** Study material follows **
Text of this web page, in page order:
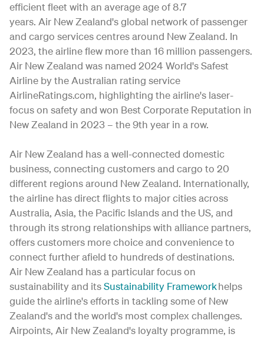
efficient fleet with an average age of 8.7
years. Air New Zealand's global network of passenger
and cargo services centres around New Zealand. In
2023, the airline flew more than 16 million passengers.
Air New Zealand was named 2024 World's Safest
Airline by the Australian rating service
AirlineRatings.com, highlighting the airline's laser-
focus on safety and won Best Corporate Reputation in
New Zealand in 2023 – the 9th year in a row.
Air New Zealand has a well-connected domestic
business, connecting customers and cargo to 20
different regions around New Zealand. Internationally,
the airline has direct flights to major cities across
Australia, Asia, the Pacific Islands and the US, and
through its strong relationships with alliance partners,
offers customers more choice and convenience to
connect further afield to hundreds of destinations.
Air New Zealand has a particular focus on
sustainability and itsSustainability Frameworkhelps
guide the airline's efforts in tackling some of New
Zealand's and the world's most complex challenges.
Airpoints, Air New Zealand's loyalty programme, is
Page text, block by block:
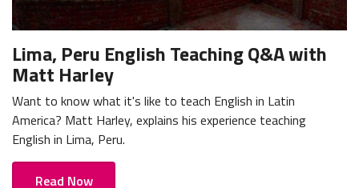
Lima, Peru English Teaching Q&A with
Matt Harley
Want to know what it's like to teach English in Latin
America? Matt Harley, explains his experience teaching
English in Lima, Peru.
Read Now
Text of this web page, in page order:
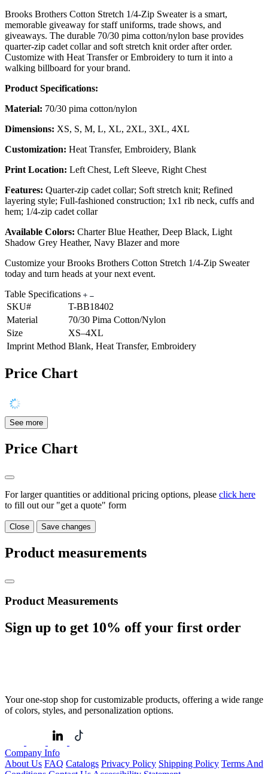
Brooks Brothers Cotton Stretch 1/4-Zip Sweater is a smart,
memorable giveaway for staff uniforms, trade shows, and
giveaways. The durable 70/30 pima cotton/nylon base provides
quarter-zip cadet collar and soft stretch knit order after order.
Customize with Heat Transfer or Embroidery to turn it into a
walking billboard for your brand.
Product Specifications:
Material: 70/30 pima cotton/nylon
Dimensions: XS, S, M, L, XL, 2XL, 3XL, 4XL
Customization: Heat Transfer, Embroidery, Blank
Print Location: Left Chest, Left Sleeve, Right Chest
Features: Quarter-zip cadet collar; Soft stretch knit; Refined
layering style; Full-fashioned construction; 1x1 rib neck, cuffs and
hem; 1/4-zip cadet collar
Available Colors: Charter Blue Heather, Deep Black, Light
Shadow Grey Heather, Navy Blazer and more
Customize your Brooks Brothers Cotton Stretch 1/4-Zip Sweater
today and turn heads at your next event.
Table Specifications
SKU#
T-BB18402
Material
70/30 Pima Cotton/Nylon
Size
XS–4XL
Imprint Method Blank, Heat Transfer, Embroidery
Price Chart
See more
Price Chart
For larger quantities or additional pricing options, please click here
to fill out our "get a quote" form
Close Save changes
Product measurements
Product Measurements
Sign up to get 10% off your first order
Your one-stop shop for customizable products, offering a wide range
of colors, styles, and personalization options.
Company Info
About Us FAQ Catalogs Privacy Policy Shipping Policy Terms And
** End of Study material **
** Study material follows **
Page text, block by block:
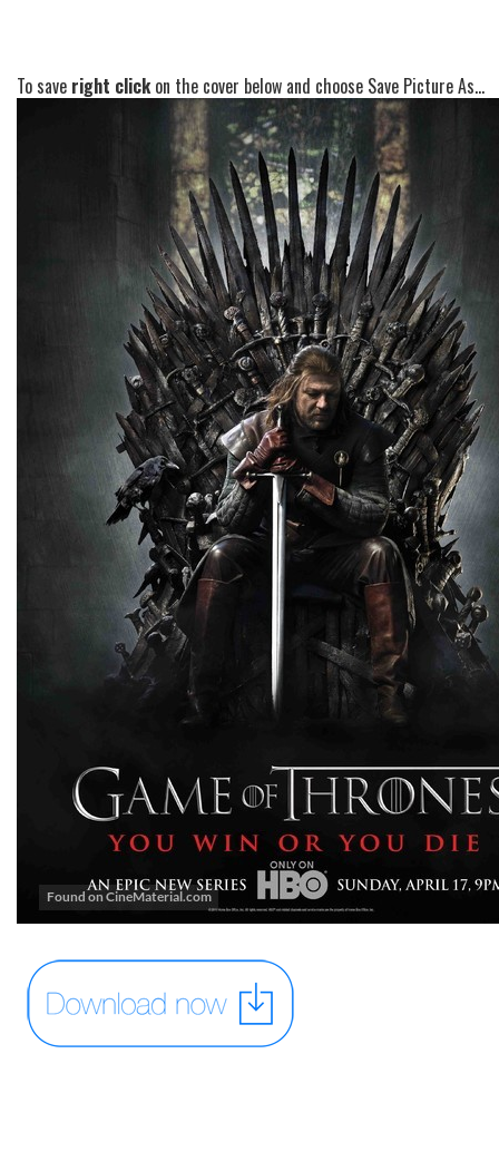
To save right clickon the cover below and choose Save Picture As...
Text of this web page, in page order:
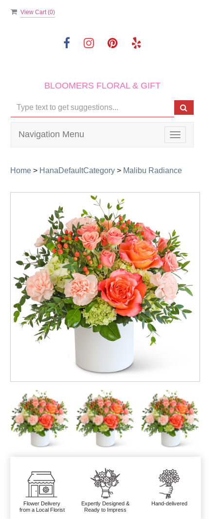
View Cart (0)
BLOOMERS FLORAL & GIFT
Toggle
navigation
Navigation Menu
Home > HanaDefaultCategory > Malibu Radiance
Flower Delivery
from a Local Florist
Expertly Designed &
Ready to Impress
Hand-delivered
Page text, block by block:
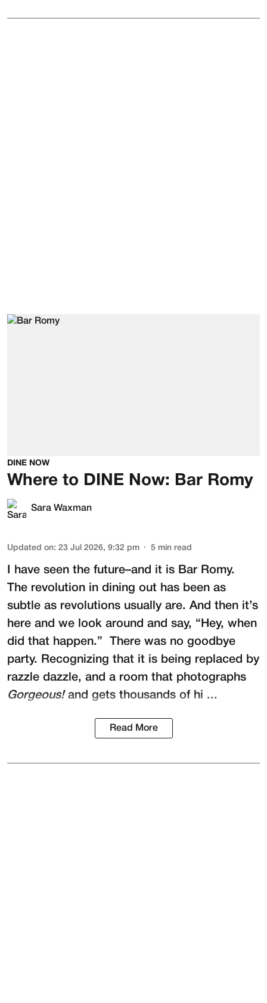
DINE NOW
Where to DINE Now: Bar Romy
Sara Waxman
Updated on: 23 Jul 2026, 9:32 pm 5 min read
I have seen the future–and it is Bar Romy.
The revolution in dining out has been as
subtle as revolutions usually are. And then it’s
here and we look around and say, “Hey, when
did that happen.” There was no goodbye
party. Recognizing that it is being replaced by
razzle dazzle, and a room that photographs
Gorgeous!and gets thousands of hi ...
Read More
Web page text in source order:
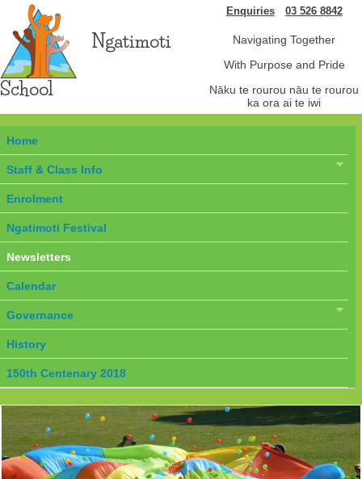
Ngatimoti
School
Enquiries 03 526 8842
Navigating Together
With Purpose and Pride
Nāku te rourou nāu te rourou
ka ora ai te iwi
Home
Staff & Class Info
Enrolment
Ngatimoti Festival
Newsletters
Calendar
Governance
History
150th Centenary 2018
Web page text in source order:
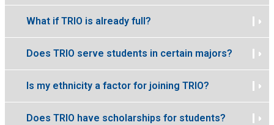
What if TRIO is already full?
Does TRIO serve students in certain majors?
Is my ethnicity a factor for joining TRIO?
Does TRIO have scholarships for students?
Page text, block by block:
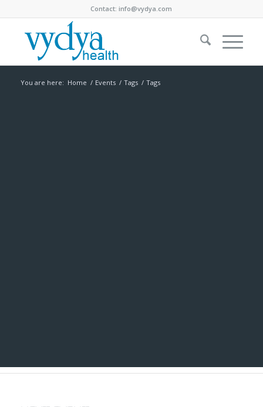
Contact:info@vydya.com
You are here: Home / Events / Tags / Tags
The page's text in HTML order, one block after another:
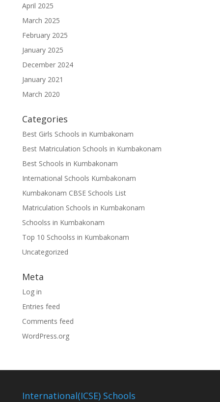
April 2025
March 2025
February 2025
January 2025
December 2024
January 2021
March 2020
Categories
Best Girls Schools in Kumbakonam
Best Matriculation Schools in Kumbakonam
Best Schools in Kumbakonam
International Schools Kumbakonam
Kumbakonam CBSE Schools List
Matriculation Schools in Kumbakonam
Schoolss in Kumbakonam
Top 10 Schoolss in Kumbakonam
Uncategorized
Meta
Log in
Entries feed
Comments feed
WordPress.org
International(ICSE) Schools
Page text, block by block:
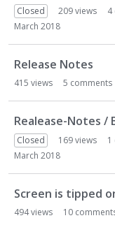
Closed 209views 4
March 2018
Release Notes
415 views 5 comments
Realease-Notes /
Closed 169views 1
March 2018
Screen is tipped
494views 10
** End of Study material **
◆ Work instructions
From the entries above, extract only the lines running from the one containing "of colors, styles, and" through the one containing "About Us FAQ", inclusive.

◆ Answer box
of colors, styles, and personalization options.
Company Info
About Us FAQ Catalogs Privacy Policy Shipping Policy Terms And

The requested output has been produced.